Child casualties of Afghan war hit highest level since 2009, UN report shows

The number of children killed or wounded in Afghanistan’s conflict surged in the first half of 2016, compared to the same period last year, the United Nations mission in Afghanistan said on Monday. The report shows that one-third of the casualties during the six months to the end of June were children, with 388 killed and 1,121 wounded. That’s 18% more than during the first half of 2015. The report also reveals that the total number of civilian casualties in the first half of 2016 rose by 4%, to 5,166 — 1,601 killed and 3,565 wounded.

The violations laid bare in this report set in motion a cascade of potential human rights abuses that stretch from Afghanistan to the Mediterranean and beyond, as so many Afghans are driven to seek refuge abroad, taking enormous risks.

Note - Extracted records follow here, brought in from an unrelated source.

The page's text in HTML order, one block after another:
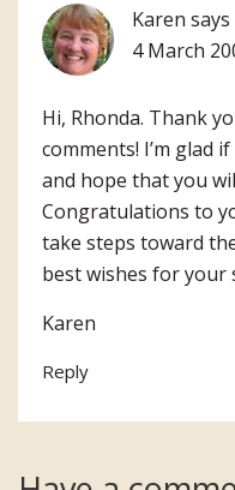
Karen says
4 March
Hi, Rhonda. Thank
comments! I’m glad
and hope that you
Congratulations to
take steps toward
best wishes for your
Karen
Reply
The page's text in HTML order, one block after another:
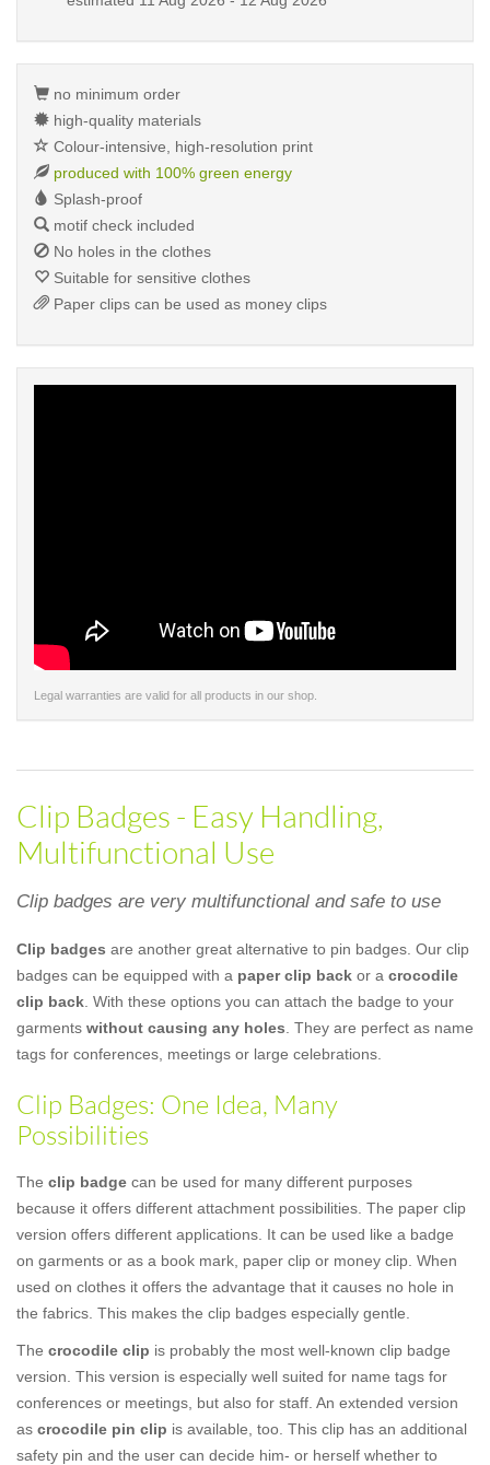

UN High Commissioner for Human Rights Zeid Ra’ad Al Hussein

While 2015 saw the highest number of civilian casualties since 2009, when UNAMA started collating civilian casualties, numbers for this half-year were similar to last year. UNAMA documented 5,166 civilian casualties — 1,601 killed and 3,565 wounded — marking a one percent fall in civilian deaths and a six percent rise in the number of wounded civilians. The daunting figures came just days after the deadliest bombing to hit Kabul since the insurgency began in 2001, following the U.S. invasion to topple the Taliban’s brutal regime. On Saturday, at least 80 people were killed and 231 wounded in a suicide attack on a peaceful demonstration of the Afghan minority Shiite Hazara community. Most of those killed were civilians. The Islamic State group claimed responsibility.